→ Given records:
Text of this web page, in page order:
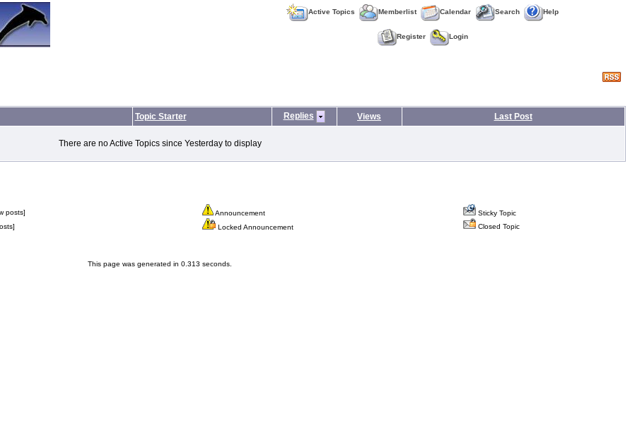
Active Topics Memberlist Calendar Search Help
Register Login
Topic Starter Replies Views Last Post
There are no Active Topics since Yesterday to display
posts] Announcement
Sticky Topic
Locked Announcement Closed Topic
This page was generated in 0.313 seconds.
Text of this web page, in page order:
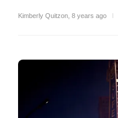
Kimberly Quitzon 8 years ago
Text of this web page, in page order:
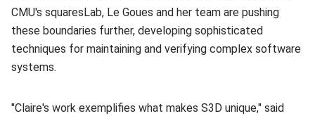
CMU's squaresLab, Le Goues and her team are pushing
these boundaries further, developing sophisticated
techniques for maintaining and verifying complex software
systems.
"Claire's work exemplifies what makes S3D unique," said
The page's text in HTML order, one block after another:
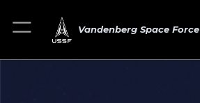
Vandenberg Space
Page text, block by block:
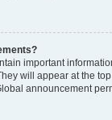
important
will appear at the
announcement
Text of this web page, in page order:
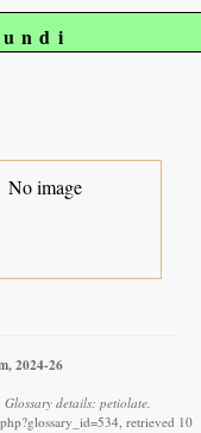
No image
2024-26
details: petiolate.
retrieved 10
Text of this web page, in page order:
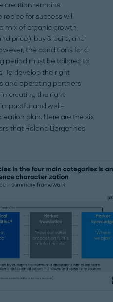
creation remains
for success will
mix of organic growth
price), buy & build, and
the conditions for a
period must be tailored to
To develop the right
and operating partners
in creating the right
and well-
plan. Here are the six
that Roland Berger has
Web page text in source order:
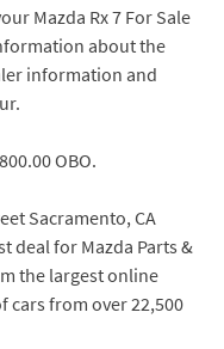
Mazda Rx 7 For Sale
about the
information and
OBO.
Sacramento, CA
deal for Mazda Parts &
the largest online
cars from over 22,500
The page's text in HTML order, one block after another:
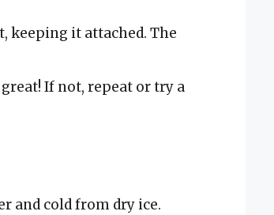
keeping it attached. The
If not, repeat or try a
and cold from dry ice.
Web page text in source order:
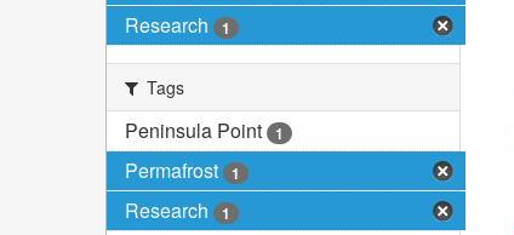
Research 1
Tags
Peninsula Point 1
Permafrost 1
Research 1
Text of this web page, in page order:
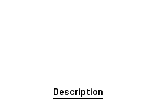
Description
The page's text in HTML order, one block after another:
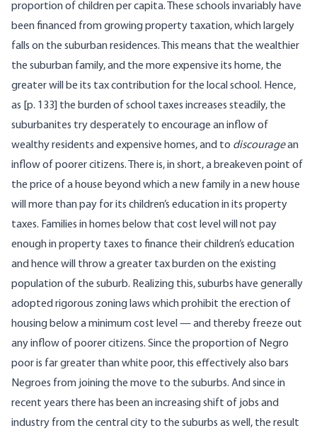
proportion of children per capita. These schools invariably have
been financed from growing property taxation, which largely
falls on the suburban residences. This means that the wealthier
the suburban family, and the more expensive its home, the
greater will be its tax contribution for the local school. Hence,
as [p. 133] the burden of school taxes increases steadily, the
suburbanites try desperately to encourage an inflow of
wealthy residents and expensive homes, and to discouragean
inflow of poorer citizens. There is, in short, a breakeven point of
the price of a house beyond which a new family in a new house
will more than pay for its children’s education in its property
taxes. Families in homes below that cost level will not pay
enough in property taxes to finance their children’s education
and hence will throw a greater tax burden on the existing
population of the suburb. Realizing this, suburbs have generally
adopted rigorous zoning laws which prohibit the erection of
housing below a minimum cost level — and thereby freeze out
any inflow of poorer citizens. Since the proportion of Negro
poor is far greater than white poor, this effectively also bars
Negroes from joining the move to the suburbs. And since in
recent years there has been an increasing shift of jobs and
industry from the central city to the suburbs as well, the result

→ Exercise requirements: Everything in the records that precede this task must be written out again exactly, except the pictures.

→ Answer:
Text of this web page, in page order:
Active Topics Memberlist Calendar Search Help
Register Login
Topic Starter Replies Views Last Post
There are no Active Topics since Yesterday to display
posts] Announcement
Sticky Topic
Locked Announcement Closed Topic
This page was generated in 0.313 seconds.
Text of this web page, in page order:
Kimberly Quitzon 8 years ago
Text of this web page, in page order:
CMU's squaresLab, Le Goues and her team are pushing
these boundaries further, developing sophisticated
techniques for maintaining and verifying complex software
systems.
"Claire's work exemplifies what makes S3D unique," said
The page's text in HTML order, one block after another:
Vandenberg Space
Page text, block by block:
important
will appear at the
announcement
Text of this web page, in page order:
No image
2024-26
details: petiolate.
retrieved 10
Text of this web page, in page order:
creation remains
for success will
mix of organic growth
price), buy & build, and
the conditions for a
period must be tailored to
To develop the right
and operating partners
in creating the right
and well-
plan. Here are the six
that Roland Berger has
Web page text in source order:
Mazda Rx 7 For Sale
about the
information and
OBO.
Sacramento, CA
deal for Mazda Parts &
the largest online
cars from over 22,500
The page's text in HTML order, one block after another:
keeping it attached. The
If not, repeat or try a
and cold from dry ice.
Web page text in source order:
Research 1
Tags
Peninsula Point 1
Permafrost 1
Research 1
Text of this web page, in page order:
Description
The page's text in HTML order, one block after another:
proportion of children per capita. These schools invariably have
been financed from growing property taxation, which largely
falls on the suburban residences. This means that the wealthier
the suburban family, and the more expensive its home, the
greater will be its tax contribution for the local school. Hence,
as [p. 133] the burden of school taxes increases steadily, the
suburbanites try desperately to encourage an inflow of
wealthy residents and expensive homes, and to discouragean
inflow of poorer citizens. There is, in short, a breakeven point of
the price of a house beyond which a new family in a new house
will more than pay for its children’s education in its property
taxes. Families in homes below that cost level will not pay
enough in property taxes to finance their children’s education
and hence will throw a greater tax burden on the existing
population of the suburb. Realizing this, suburbs have generally
adopted rigorous zoning laws which prohibit the erection of
housing below a minimum cost level — and thereby freeze out
any inflow of poorer citizens. Since the proportion of Negro
poor is far greater than white poor, this effectively also bars
Negroes from joining the move to the suburbs. And since in
recent years there has been an increasing shift of jobs and
industry from the central city to the suburbs as well, the result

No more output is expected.